In una vita appena iniziata, ad esempio, il bisogno di qualcuno,
ma non qualunque, che sfami desideri declinati secondo modalità
primitive di possesso, avidità, eccitazioni, appetiti oggettivi
e fame d’amore.
Più in là, quando si è nelle fasi evolutive
della graduale conquista del sé e dell’identità, il
bisogno di appartenere all’altro che confermi antiche promesse d’amore.
Infine nella maturità della vita, quando, pur disincantati
dai tempi dell’emozioni primordiali ma non per questo indifferenti
ai sogni e alle speranze “Noi siamo della stessa sostanza di
cui son fatti i sogni” [2],
si sente il bisogno di raccontarsi e di farsi narrare nel pensiero
altrui alternando, nel colloquio con l’altro, occhiate impreviste
o volute sul proprio e altrui passato, a sguardi eloquenti sul presente
scambievole con vista sull’oriente del tempo.
La
comunicazione viene alla luce e si diffonde attraverso diverse forme,
può essere scritta oppure orale, altrimenti servirsi, nel
contempo, del lessico del corpo e delle sue movenze.

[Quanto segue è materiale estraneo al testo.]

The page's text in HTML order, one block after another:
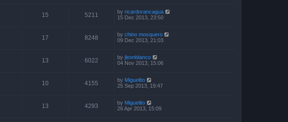
15 5211 by ricardorancagua
15 Dec 2013, 23:50
17 8248 by chino mosquero
09 Dec 2013, 21:03
13 6022 by jleonblanco
04 Nov 2013, 15:06
10 4155 by Miguelito
25 Sep 2013, 19:47
13 4293 by Miguelito
26 Apr 2013, 15:09
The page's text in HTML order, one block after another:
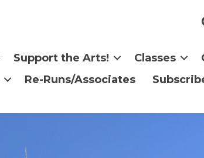
Support the Arts! Classes
Re-Runs/Associates
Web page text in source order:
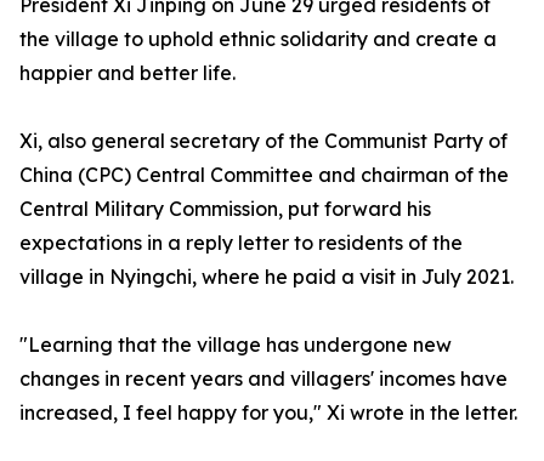
President Xi Jinping on June 29 urged residents of
the village to uphold ethnic solidarity and create a
happier and better life.
Xi, also general secretary of the Communist Party of
China (CPC) Central Committee and chairman of the
Central Military Commission, put forward his
expectations in a reply letter to residents of the
village in Nyingchi, where he paid a visit in July 2021.
"Learning that the village has undergone new
changes in recent years and villagers' incomes have
increased, I feel happy for you," Xi wrote in the letter.
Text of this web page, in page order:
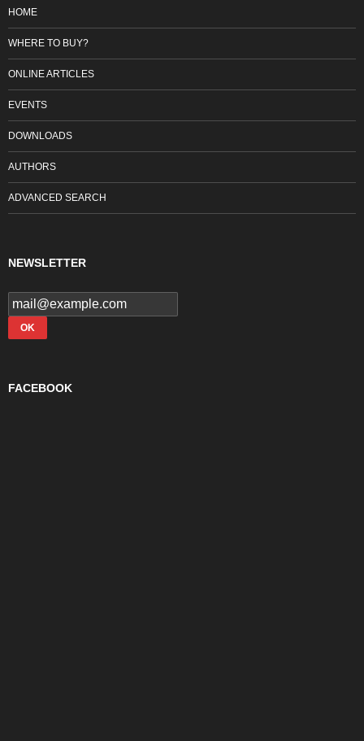
HOME
WHERE TO BUY?
ONLINE ARTICLES
EVENTS
DOWNLOADS
AUTHORS
ADVANCED SEARCH
NEWSLETTER
FACEBOOK
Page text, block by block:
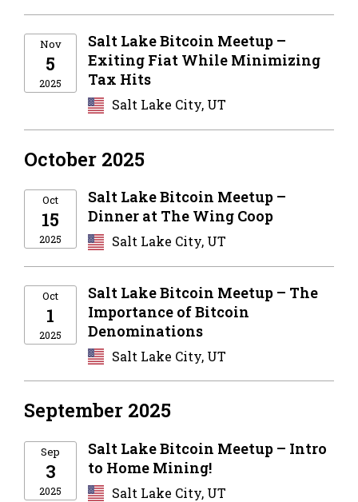
Nov
5
2025
Salt Lake Bitcoin Meetup –
Exiting Fiat While Minimizing
Tax Hits
Salt Lake City, UT
October 2025
Oct
15
2025
Salt Lake Bitcoin Meetup –
Dinner at The Wing Coop
Salt Lake City, UT
Oct
1
2025
Salt Lake Bitcoin Meetup – The
Importance of Bitcoin
Denominations
Salt Lake City, UT
September 2025
Sep
3
2025
Salt Lake Bitcoin Meetup – Intro
to Home Mining!
Salt Lake City, UT
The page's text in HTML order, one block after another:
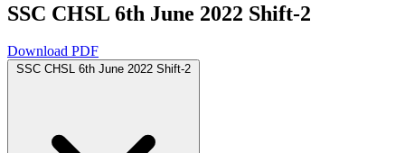
SSC CHSL 6th June 2022 Shift-2
Download PDF
SSC CHSL 6th June 2022 Shift-2
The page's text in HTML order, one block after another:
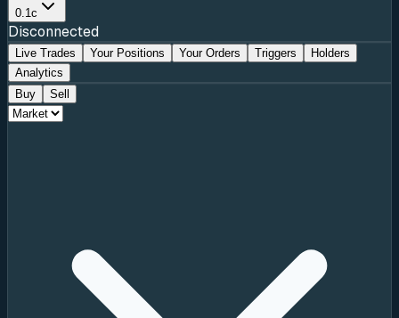
0.1c
Disconnected
Live Trades Your Positions Your Orders Triggers
Holders
Analytics
Buy
Sell
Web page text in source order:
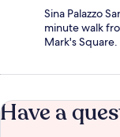
Sina Palazzo
minute walk
Mark's
Have a
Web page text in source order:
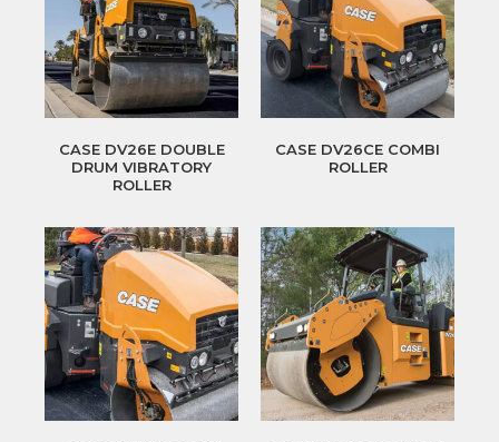
CASE DV26E DOUBLE
DRUM VIBRATORY
ROLLER
CASE DV26CE COMBI
ROLLER
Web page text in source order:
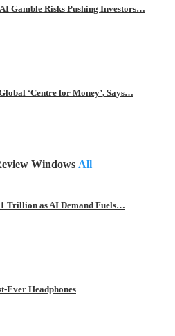
AI Gamble Risks Pushing Investors…
‘Centre for Money’, Says…
Windows All
Trillion as AI Demand Fuels…
Ever Headphones
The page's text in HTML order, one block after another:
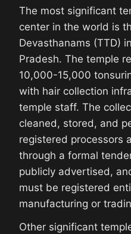
The most significant
center in the world is
Devasthanams (TTD)
Pradesh. The temple
10,000-15,000
with hair collection
temple staff. The
cleaned, stored, and
registered processors
through a formal
publicly advertised,
must be registered
manufacturing or
Other significant
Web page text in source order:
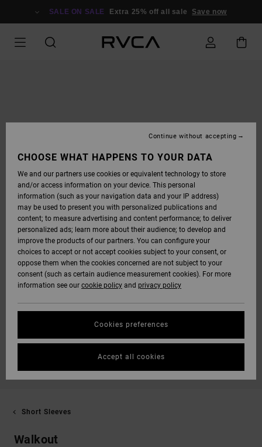
SALE ON SALE Extra 25% off all sale Save now
Short Sleeves
Walkout
CHOOSE WHAT HAPPENS TO YOUR DATA
We and our partners use cookies or equivalent technology to store
and/or access information on your device. This personal
information (such as your navigation data and your IP address)
may be used to present you with personalized publications and
content; to measure advertising and content performance; to deliver
personalized ads; learn more about their audience; to develop and
improve the products of our partners. You can configure your
choices to accept or not accept cookies subject to your consent, or
oppose them when the cookies concerned are not subject to your
consent (such as certain audience measurement cookies). For more
information see our cookie policy and privacy policy
Cookies preferences
Continue without accepting
Accept all cookies
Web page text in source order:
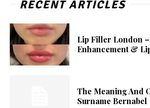
RECENT ARTICLES
Lip Filler London
Enhancement &
The Meaning And
Surname Bernabel

In ogni caso comunque sono riconoscibili alcuni tratti specifici
dell’una o dell’altra forma che caratterizzano il fluire della comunicazione.
La comunicazione, soprattutto dialogica, è scandita dai ritmi
e dai toni delle parole e dai tempi verbali con cadenze modulate
da conflitti e armonie, fra storie coniugate al passato, al presente
al futuro, dalla polisemia del linguaggio verbale e non verbale
del messaggio, dai silenzi che con tempismo perfetto aprono al significato
del non detto, uno spazio nel quale le parole mettono in serbo per
se stesse suoni e significato.
Le dinamiche linguistiche hanno un ruolo notevole nello scambio
comunicativo, il rapporto tra pensiero e linguaggio, fra linguaggio
e significato. Entrano in gioco i significati delle parole, i sensi
che noi diamo a certe espressioni: sarebbe sufficiente, in alcune
occasioni comunicative conflittuali riferire il significato delle
parole per sottrarsi ad eventuali equivoci, origine di contrasti
non voluti. Spesso infatti accade che mentre noi parliamo crediamo
che l’altro abbia le nostre stesse idee solo perché usiamo
uno stesso codice linguistico.
Con
deplorevole ritardo, ci si accorge, che molto spesso la comunicazione
è fatalmente piena di intendimenti al rovescio nonostante
si faccia uso dello stesso linguaggio.
Di per sé l’interazione comunicativa comporta sequenze molteplici
impostate su vari livelli: sintattici, semantici, pragmatici del
testo e del contesto; gli avvicendamenti a moto elicoidale delle
domande e delle risposte sono ricorrenti e spesso le intenzioni
del parlante si accavallano sull’attese dell’ascoltatore e viceversa.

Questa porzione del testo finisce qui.